III

Imagine yourself suddenly set down surrounded by all your gear, alone on a tropical beach close to a native village, while the launch or dinghy which has brought you sails away out of sight. Since you take up your abode in the compound of some neighbouring white man, trader or missionary, you have nothing to do, but to start at once on your ethnographic work. Imagine further that you are a beginner, without previous experience, with nothing to guide you and no one to help you. For the white man is temporarily absent, or else unable or unwilling to waste any of his time on you. This exactly describes my first initiation into field work on the south coast of New Guinea. I well remember the long visits I paid to the villages during the first weeks; the feeling of hopelessness and despair after many obstinate but futile attempts had entirely failed to bring me into real touch with the natives, or supply me with any material. I had periods of despondency, when I buried myself in the reading of novels, as a man might take to drink in a fit of tropical depression and boredom.

Imagine yourself then, making your first entry into the village, alone or in company with your white cicerone. Some natives flock round you, especially if they smell tobacco. Others, the more dignified and elderly, remain seated where they are. Your white companion has his routine way of treating the natives, and he neither understands, nor is very much concerned with the manner in which you, as an ethnographer, will have to approach them. The first visit leaves you with a hopeful feeling that when you return alone, things will be easier. Such was my hope at least.

I came back duly, and soon gathered an audience around me. A few compliments in pidgin-English on both sides, some tobacco changing hands, induced an atmosphere of mutual amiability. I tried then to proceed to business. First, to begin with subjects which might arouse no suspicion, I started to “do” technology. A few natives were engaged in manufacturing some object or other. It was easy to look at it and obtain the names of the tools, and even some technical expressions about the proceedings, but there the matter ended. It must be borne in mind that pidgin-English is a very imperfect instrument for expressing one’s ideas, and that before one gets a good training in framing questions and understanding answers one has the uncomfortable feeling that free communication in it with the natives will never be attained; and I was quite unable to enter into any more detailed or explicit conversation with them at first. I knew well that the best remedy for this was to collect concrete data, and accordingly I took a village census, wrote down genealogies, drew up plans and collected the terms of kinship. But all this remained dead material, which led no further into the understanding of real native mentality or behaviour, since I could neither procure a good native interpretation of any of these items, nor get what could be called the hang of tribal life. As to obtaining their ideas about religion, and magic, their beliefs in sorcery and spirits, nothing was forthcoming except a few superficial items of folk-lore, mangled by being forced into pidgin-English.

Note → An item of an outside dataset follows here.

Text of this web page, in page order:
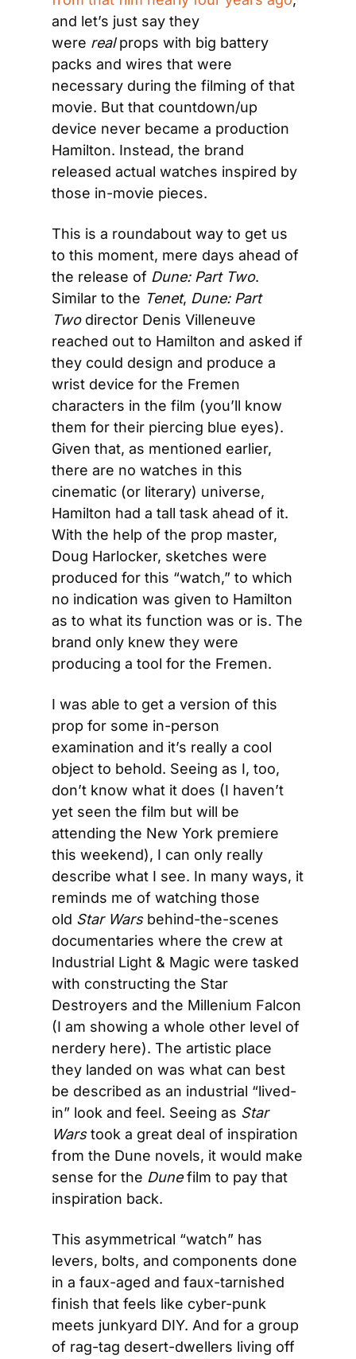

Information which I received from some white residents in the district, valuable as it was in itself, was more discouraging than anything else with regard to my own work. Here were men who had lived for years in the place with constant opportunities of observing the natives and communicating with them, and who yet hardly knew one thing about them really well. How could I therefore in a few months or a year, hope to overtake and go beyond them? Moreover, the manner in which my white informants spoke about the natives and put their views was, naturally, that of untrained minds, unaccustomed to formulate their thoughts with any degree of consistency and precision. And they were for the most part, naturally enough, full of the biassed and pre-judged opinions inevitable in the average practical man, whether administrator, missionary, or trader; yet so strongly repulsive to a mind striving after the objective, scientific view of things. The habit of treating with a self-satisfied frivolity what is really serious to the ethnographer; the cheap rating of what to him is a scientific treasure, that is to say, the native’s cultural and mental peculiarities and independence—these features, so well known in the inferior amateur’s writing, I found in the tone of the majority of white residents.5

Plate I  

The Ethnographer’s Tent on the Beach of Nu’agasi.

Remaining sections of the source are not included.